**WORK TO BE COMPLETED**:
Within the entries below, find each line containing the word "might" and copy it.

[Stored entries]
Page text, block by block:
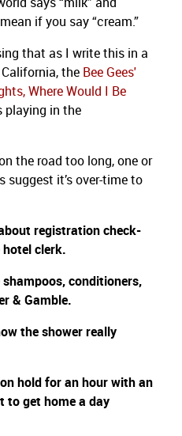
says “milk” and
if you say “cream.”
that as I write this in a
the Bee Gees'
Where Would I Be
playing in the
the road too long, one or
suggest it’s over-time to
registration check-
clerk.
conditioners,
& Gamble.
the shower really
hold for an hour with an
to get home a day
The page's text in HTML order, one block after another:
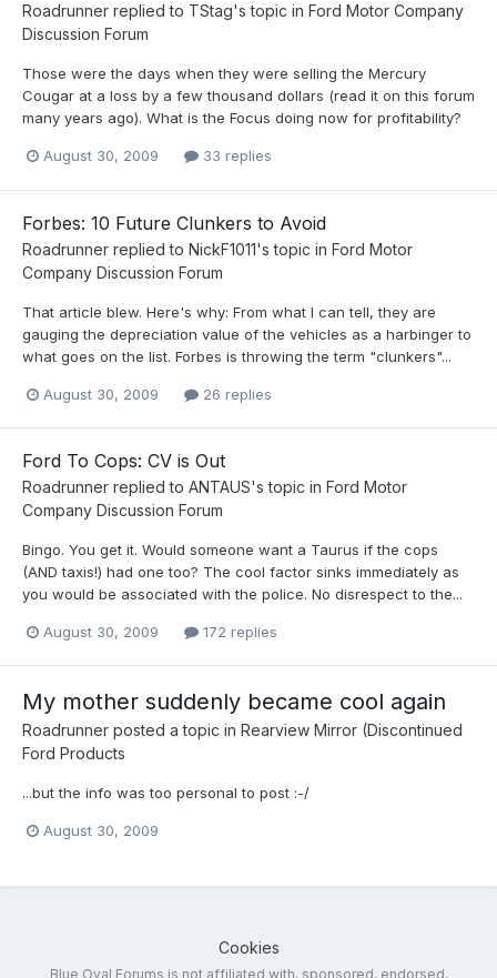
Roadrunner replied to TStag's topic in Ford Motor Company
Discussion Forum
Those were the days when they were selling the Mercury
Cougar at a loss by a few thousand dollars (read it on this forum
many years ago). What is the Focus doing now for profitability?
August 30, 2009 33 replies
Forbes: 10 Future Clunkers to Avoid
Roadrunner replied to NickF1011's topic in Ford Motor
Company Discussion Forum
That article blew. Here's why: From what I can tell, they are
gauging the depreciation value of the vehicles as a harbinger to
what goes on the list. Forbes is throwing the term "clunkers"...
August 30, 2009 26 replies
Ford To Cops: CV is Out
Roadrunner replied to ANTAUS's topic in Ford Motor
Company Discussion Forum
Bingo. You get it. Would someone want a Taurus if the cops
(AND taxis!) had one too? The cool factor sinks immediately as
you would be associated with the police. No disrespect to the...
August 30, 2009 172 replies
My mother suddenly became cool again
Roadrunner posted a topic in Rearview Mirror (Discontinued
Ford Products
...but the info was too personal to post :-/
August 30, 2009
Cookies
Blue Oval Forums is not affiliated with, sponsored, endorsed,
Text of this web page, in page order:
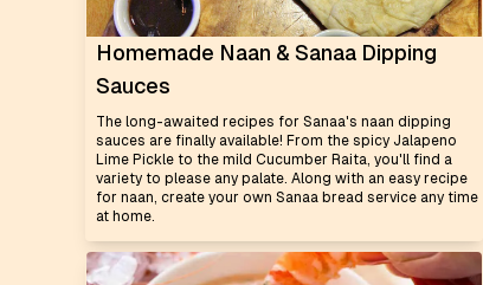
Homemade Naan & Sanaa Dipping
Sauces
The long-awaited recipes for Sanaa's naan dipping
sauces are finally available! From the spicy Jalapeno
Lime Pickle to the mild Cucumber Raita, you'll find a
variety to please any palate. Along with an easy recipe
for naan, create your own Sanaa bread service any time
at home.
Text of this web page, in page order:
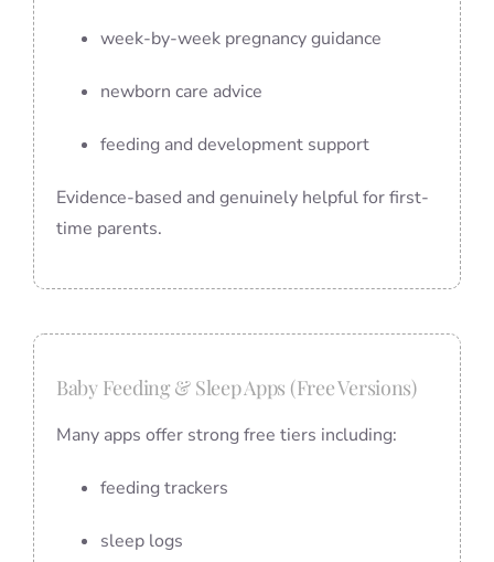
week-by-week pregnancy guidance
newborn care advice
feeding and development support
Evidence-based and genuinely helpful for first-
time parents.
Baby Feeding & Sleep Apps (Free Versions)
Many apps offer strong free tiers including:
feeding trackers
sleep logs
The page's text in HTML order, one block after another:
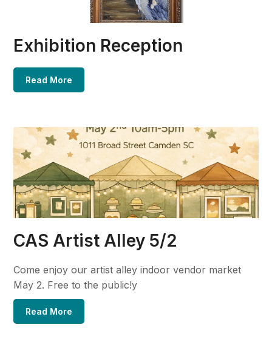
Exhibition Reception
Read More
CAS Artist Alley 5/2
Come enjoy our artist alley indoor vendor market
May 2. Free to the public!y
Read More
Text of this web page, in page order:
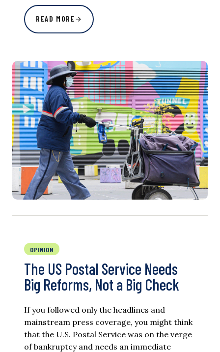
READ MORE
OPINION
The US Postal Service Needs
Big Reforms, Not a Big Check
If you followed only the headlines and
mainstream press coverage, you might think
that the U.S. Postal Service was on the verge
of bankruptcy and needs an immediate
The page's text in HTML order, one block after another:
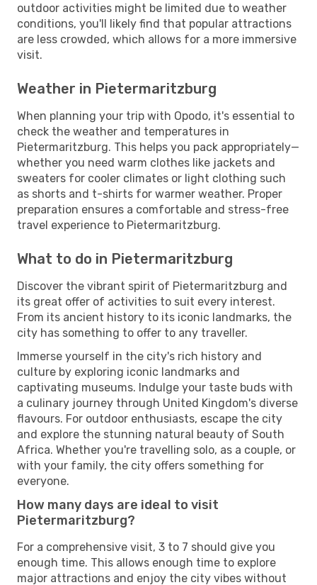
outdoor activities might be limited due to weather
conditions, you'll likely find that popular attractions
are less crowded, which allows for a more immersive
visit.
Weather in Pietermaritzburg
When planning your trip with Opodo, it's essential to
check the weather and temperatures in
Pietermaritzburg. This helps you pack appropriately—
whether you need warm clothes like jackets and
sweaters for cooler climates or light clothing such
as shorts and t-shirts for warmer weather. Proper
preparation ensures a comfortable and stress-free
travel experience to Pietermaritzburg.
What to do in Pietermaritzburg
Discover the vibrant spirit of Pietermaritzburg and
its great offer of activities to suit every interest.
From its ancient history to its iconic landmarks, the
city has something to offer to any traveller.
Immerse yourself in the city's rich history and
culture by exploring iconic landmarks and
captivating museums. Indulge your taste buds with
a culinary journey through United Kingdom's diverse
flavours. For outdoor enthusiasts, escape the city
and explore the stunning natural beauty of South
Africa. Whether you're travelling solo, as a couple, or
with your family, the city offers something for
everyone.
How many days are ideal to visit
Pietermaritzburg?
For a comprehensive visit, 3 to 7 should give you
enough time. This allows enough time to explore
major attractions and enjoy the city vibes without
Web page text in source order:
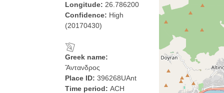
Longitude: 26.786200
Confidence: High
(20170430)
Greek name:
Ἄντανδρος
Place ID: 396268UAnt
Time period: ACH
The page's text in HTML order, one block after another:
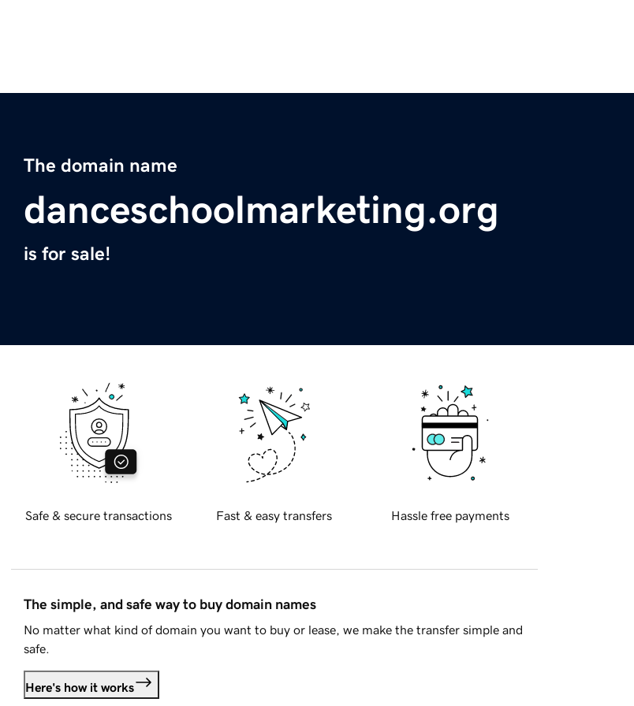
The domain name
danceschoolmarketing.org
is for sale!
Safe & secure transactions Fast & easy transfers Hassle free payments
The simple, and safe way to buy domain names
No matter what kind of domain you want to buy or lease, we make the transfer simple and
safe.
Here's how it works
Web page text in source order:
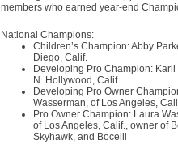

**EXERCISE ANSWER**:
mainstream press coverage, you might think
outdoor activities might be limited due to weather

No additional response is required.